Uriel Orlow, Soil Affinities (2018-21)

Soil Affinities traces lines and networks of terrestrial connection between plants and people across different geographies and temporalities. It takes as its starting point the agrarian history of the Parisian suburb of Aubervilliers, which until the end of the nineteenth century when the region was industrialised had a rich tradition of market gardening. Noting that the decline of food production in the area coincided with the development of colonial agriculture in Africa, the artist set out to research the connections between (post)colonial history and the assisted migration of plants. This included the founding of a colonial test garden in the Bois de Vincennes in Paris by the French authorities as a hub for the transplantation of plant species between the Americas, France and West Africa. The experimental cultivation of European staples such as tomatoes, peppers, green beans, onions and cabbage for the French settler population paved the way for the wholesale reorientation of Senegalese agriculture to serve European markets in the era of globalisation. Consisting of video, photography and other documents gathered in France and Senegal, the installation is structured in a horizontal, non-linear manner to allow human and vegetal histories of trans-oceanic mobility to intersect and cross-fertilise.

Ferenc Gróf with Jean-Baptiste Naudy, The Sea of Sahara (2021)
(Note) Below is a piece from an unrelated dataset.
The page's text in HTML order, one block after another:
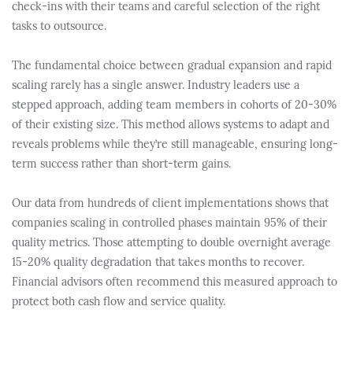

The vision of creating an artificial sea in the middle of the Sahara dates to the late nineteenth century, when fuelled by the French colonial imagination geoengineering plans were developed to turn the inhospitable desert into the breadbasket of the Maghreb. The installation Sea of Sahara excavates the pre-history of contemporary terraforming schemes to redesign and reorganise the planet on a massive scale, leaving no place on Earth free from technocratic control, even if it entails domesticating the desert. Archaeological records reveal however that the Sahara was not always so dry, with lost riverbeds and lakes evidence of a Neolithic wet period when the region was a fertile savannah. The representation of La Semeuse or The Sower references the productivist ethos of colonial modernity, which sought to dominate the land for profit, power and the nation, engendering the unfolding ecological crisis. The threat of the desertification of the world’s fertile land posed by climate change casts such geoengineering efforts in a new light, with the altering meteorological realities represented in infographics depicting the uncontrollable reactions of sun, air, land and water on a heating planet.